Exercise:
What do the lines say, reproduced word for word, from the first of the entries below through the line bearing "14.03.2016 at 08:56"?

Data:
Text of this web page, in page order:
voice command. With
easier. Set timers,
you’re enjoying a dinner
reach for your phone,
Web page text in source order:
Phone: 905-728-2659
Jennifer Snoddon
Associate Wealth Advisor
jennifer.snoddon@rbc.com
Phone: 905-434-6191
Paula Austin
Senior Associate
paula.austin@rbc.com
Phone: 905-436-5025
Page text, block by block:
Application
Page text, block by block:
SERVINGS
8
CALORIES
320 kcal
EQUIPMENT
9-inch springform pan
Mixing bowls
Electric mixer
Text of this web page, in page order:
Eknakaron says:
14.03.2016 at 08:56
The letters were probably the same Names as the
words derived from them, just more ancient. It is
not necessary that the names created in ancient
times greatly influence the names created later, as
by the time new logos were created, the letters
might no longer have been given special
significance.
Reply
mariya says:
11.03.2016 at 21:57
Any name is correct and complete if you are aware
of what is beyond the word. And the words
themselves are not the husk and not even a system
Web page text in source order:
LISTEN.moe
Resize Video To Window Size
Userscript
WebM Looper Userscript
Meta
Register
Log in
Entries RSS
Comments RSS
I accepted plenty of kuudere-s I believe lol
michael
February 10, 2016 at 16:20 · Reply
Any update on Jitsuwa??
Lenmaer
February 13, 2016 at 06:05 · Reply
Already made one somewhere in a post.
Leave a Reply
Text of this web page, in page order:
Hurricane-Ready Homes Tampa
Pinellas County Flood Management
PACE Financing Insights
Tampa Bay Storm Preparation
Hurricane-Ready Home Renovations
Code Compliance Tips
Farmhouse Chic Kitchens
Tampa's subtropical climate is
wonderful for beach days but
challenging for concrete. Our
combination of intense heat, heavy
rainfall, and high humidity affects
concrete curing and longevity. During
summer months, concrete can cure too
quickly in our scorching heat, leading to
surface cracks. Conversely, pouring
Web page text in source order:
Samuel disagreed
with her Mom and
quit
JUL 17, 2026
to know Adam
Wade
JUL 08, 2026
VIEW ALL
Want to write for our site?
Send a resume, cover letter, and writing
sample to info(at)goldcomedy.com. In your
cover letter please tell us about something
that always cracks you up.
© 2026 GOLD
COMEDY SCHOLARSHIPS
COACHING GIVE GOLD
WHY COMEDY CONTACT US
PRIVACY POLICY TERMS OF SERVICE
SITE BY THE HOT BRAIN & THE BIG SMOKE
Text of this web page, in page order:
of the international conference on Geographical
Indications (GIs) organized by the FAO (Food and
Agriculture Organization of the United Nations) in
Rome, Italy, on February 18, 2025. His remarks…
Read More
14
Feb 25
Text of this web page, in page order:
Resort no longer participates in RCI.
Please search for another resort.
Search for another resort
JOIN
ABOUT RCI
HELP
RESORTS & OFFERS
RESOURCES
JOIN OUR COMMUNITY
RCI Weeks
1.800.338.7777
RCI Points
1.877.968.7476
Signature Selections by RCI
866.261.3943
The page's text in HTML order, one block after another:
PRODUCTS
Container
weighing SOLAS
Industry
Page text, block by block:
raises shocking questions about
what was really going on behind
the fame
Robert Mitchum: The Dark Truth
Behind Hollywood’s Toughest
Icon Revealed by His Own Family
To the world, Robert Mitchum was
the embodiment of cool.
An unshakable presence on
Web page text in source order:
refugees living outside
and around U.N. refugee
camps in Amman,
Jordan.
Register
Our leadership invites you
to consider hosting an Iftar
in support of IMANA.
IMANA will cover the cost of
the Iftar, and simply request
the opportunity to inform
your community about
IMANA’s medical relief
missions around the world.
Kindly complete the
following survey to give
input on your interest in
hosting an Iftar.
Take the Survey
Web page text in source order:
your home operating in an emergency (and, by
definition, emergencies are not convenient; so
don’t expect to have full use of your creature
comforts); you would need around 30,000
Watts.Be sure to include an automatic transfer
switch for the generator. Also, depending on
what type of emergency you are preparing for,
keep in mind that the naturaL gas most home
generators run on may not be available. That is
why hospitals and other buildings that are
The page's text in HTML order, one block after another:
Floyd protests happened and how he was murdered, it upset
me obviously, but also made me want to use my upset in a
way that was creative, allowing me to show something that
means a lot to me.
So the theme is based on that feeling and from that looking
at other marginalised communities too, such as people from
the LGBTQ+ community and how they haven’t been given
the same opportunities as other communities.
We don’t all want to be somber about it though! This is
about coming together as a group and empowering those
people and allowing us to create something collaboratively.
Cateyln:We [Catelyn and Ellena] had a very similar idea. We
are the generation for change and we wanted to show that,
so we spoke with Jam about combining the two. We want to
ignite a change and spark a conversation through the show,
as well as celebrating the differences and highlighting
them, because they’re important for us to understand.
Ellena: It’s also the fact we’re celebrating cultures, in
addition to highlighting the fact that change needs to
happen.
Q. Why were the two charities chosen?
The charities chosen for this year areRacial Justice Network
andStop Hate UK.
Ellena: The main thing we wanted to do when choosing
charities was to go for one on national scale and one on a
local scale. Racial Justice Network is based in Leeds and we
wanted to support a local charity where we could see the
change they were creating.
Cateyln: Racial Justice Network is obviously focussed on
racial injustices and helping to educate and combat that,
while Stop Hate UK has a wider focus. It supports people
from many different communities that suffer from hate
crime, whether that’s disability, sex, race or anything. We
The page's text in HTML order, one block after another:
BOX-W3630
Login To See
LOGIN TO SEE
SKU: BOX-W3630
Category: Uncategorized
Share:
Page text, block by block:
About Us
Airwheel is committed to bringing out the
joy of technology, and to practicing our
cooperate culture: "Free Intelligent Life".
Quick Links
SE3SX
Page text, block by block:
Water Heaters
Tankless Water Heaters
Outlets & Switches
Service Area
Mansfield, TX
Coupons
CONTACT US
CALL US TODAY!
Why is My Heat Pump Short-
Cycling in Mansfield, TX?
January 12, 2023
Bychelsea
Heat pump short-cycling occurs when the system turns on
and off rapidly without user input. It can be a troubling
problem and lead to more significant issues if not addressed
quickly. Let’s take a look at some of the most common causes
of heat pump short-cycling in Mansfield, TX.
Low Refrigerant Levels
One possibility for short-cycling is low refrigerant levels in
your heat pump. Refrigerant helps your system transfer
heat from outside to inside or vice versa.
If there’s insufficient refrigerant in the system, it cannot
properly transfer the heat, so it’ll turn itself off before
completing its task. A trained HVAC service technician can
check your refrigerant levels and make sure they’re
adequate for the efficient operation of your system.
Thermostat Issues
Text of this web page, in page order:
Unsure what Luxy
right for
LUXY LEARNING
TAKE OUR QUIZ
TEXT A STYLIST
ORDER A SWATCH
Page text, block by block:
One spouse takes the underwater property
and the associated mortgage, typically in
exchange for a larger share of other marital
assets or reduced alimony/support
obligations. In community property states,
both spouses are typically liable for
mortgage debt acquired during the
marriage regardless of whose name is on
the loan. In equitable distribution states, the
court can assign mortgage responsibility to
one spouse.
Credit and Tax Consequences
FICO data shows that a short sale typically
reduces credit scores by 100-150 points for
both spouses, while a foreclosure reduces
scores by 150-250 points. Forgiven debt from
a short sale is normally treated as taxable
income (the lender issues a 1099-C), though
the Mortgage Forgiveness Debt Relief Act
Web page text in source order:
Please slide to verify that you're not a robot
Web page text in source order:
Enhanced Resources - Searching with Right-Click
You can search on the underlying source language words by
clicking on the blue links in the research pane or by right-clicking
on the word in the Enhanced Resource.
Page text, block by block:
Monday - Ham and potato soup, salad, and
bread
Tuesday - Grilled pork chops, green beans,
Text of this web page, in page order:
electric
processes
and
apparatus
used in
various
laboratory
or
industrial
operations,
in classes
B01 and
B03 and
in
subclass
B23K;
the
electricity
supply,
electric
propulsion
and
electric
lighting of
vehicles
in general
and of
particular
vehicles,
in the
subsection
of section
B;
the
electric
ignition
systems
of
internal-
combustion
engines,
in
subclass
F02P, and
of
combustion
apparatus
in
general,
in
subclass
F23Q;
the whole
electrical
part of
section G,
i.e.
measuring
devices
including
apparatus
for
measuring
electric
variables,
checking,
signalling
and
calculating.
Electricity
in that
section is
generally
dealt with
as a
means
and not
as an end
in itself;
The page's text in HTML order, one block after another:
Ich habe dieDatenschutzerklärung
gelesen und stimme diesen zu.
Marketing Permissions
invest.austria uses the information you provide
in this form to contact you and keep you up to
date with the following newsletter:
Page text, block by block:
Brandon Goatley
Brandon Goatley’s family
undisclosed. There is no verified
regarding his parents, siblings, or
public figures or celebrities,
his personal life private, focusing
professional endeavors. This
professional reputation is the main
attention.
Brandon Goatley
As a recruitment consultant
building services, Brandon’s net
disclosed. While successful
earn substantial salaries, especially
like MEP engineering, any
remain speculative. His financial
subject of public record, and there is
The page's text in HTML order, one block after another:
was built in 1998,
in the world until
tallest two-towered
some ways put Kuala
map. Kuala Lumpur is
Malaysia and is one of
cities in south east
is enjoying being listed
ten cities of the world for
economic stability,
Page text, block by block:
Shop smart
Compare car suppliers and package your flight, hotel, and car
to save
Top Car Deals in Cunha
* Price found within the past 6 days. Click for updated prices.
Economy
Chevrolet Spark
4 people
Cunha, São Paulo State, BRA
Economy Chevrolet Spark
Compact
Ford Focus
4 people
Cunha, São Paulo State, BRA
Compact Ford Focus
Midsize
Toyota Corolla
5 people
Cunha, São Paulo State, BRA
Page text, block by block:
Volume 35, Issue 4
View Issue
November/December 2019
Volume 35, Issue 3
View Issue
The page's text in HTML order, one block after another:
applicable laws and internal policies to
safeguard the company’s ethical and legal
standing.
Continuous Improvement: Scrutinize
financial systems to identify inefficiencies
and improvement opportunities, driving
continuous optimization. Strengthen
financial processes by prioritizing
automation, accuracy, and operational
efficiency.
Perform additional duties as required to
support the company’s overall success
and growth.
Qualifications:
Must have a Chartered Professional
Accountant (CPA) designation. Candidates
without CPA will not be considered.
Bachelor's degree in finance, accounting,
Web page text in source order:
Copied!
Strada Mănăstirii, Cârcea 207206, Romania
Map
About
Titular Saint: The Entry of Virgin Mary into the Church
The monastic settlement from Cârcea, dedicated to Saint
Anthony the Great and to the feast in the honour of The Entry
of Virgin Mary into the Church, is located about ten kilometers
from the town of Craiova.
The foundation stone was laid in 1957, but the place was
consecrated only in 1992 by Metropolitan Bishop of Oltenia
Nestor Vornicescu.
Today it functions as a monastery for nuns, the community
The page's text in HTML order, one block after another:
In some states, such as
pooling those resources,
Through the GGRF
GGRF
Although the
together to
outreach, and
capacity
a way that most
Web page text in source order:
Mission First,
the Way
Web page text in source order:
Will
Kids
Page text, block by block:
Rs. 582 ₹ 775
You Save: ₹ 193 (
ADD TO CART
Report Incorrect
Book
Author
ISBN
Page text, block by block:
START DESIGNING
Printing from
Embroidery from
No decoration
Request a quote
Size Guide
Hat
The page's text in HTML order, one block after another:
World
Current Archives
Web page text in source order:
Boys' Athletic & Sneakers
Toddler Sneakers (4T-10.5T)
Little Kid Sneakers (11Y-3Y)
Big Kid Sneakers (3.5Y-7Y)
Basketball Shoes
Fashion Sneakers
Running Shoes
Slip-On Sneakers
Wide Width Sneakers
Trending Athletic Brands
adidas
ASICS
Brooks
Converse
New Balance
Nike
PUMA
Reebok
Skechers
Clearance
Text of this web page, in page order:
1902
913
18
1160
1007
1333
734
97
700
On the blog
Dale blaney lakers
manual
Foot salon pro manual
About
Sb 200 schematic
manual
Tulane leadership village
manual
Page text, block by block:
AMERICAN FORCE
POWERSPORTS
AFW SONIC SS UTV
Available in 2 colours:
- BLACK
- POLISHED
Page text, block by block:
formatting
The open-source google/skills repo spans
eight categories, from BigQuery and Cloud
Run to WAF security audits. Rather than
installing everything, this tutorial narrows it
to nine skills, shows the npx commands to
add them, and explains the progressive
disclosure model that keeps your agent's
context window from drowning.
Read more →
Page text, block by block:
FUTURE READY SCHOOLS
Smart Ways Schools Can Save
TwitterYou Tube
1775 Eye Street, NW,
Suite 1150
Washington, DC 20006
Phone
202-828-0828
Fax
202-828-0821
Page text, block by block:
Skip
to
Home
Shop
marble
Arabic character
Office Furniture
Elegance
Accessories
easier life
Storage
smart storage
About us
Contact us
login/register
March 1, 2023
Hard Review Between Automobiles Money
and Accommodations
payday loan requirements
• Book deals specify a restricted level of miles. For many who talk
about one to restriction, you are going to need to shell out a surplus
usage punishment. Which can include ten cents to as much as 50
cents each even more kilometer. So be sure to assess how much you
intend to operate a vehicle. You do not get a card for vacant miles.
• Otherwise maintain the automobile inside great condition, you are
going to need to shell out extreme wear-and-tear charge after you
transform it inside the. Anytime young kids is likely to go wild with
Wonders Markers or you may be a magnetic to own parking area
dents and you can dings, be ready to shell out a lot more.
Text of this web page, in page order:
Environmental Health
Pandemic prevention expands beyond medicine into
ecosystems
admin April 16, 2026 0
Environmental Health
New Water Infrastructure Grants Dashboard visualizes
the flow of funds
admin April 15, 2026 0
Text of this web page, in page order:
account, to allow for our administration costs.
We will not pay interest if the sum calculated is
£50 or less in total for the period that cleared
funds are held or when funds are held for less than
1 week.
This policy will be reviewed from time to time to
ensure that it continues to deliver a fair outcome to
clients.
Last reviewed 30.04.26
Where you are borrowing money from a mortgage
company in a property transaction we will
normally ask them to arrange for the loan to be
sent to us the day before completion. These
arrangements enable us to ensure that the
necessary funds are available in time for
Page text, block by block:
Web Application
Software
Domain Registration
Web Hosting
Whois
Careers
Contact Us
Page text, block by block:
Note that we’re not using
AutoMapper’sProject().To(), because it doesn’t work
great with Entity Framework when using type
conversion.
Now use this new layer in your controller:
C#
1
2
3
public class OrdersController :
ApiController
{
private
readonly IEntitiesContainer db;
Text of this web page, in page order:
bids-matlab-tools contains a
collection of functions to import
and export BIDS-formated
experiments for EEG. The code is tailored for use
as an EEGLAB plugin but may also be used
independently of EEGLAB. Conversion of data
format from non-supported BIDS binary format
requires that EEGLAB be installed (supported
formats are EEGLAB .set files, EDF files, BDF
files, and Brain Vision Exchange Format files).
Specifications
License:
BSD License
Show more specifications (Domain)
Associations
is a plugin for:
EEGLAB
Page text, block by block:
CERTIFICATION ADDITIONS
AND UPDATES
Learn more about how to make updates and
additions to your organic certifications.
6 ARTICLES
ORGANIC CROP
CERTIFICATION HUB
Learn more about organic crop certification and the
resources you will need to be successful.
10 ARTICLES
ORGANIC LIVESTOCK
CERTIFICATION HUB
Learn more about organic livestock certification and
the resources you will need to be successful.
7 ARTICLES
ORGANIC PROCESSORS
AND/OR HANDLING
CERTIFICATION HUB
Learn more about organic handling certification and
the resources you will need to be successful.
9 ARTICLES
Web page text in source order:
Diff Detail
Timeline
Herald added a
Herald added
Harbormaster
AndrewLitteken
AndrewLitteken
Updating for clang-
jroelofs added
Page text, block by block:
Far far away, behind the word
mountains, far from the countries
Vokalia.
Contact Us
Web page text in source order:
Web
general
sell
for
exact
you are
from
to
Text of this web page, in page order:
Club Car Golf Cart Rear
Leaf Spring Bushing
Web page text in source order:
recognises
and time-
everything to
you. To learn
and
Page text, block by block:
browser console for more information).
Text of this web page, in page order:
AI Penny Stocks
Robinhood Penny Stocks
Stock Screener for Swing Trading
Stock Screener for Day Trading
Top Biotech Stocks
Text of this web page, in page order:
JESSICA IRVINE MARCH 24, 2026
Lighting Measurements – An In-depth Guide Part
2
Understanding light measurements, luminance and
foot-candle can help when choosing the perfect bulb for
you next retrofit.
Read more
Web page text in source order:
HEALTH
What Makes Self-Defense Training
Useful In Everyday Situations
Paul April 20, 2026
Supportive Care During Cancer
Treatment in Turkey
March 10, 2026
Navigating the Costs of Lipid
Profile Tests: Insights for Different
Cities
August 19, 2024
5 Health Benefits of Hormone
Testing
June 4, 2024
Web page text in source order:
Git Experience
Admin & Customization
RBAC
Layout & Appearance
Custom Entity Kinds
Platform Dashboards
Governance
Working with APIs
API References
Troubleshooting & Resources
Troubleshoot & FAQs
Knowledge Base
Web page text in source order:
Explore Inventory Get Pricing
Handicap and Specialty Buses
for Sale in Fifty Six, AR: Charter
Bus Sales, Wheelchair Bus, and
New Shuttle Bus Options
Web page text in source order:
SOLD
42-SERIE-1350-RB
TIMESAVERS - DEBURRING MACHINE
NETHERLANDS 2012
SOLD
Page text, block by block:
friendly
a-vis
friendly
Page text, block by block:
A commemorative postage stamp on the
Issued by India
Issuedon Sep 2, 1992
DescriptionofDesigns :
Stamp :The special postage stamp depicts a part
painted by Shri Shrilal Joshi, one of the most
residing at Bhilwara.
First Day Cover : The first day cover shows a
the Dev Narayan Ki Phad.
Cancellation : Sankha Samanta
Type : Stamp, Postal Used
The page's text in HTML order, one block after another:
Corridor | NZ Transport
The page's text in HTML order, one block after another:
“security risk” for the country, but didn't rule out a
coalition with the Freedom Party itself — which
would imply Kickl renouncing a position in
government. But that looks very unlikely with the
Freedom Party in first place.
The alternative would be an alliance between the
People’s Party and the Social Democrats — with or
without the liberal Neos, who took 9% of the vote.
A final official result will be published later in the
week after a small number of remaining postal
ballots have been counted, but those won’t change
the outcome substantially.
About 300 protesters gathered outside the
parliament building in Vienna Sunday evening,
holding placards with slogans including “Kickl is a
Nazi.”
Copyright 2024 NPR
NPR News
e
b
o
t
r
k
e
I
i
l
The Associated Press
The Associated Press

Result for this exercise:
Text of this web page, in page order:
voice command. With
easier. Set timers,
you’re enjoying a dinner
reach for your phone,
Web page text in source order:
Phone: 905-728-2659
Jennifer Snoddon
Associate Wealth Advisor
jennifer.snoddon@rbc.com
Phone: 905-434-6191
Paula Austin
Senior Associate
paula.austin@rbc.com
Phone: 905-436-5025
Page text, block by block:
Application
Page text, block by block:
SERVINGS
8
CALORIES
320 kcal
EQUIPMENT
9-inch springform pan
Mixing bowls
Electric mixer
Text of this web page, in page order:
Eknakaron says:
14.03.2016 at 08:56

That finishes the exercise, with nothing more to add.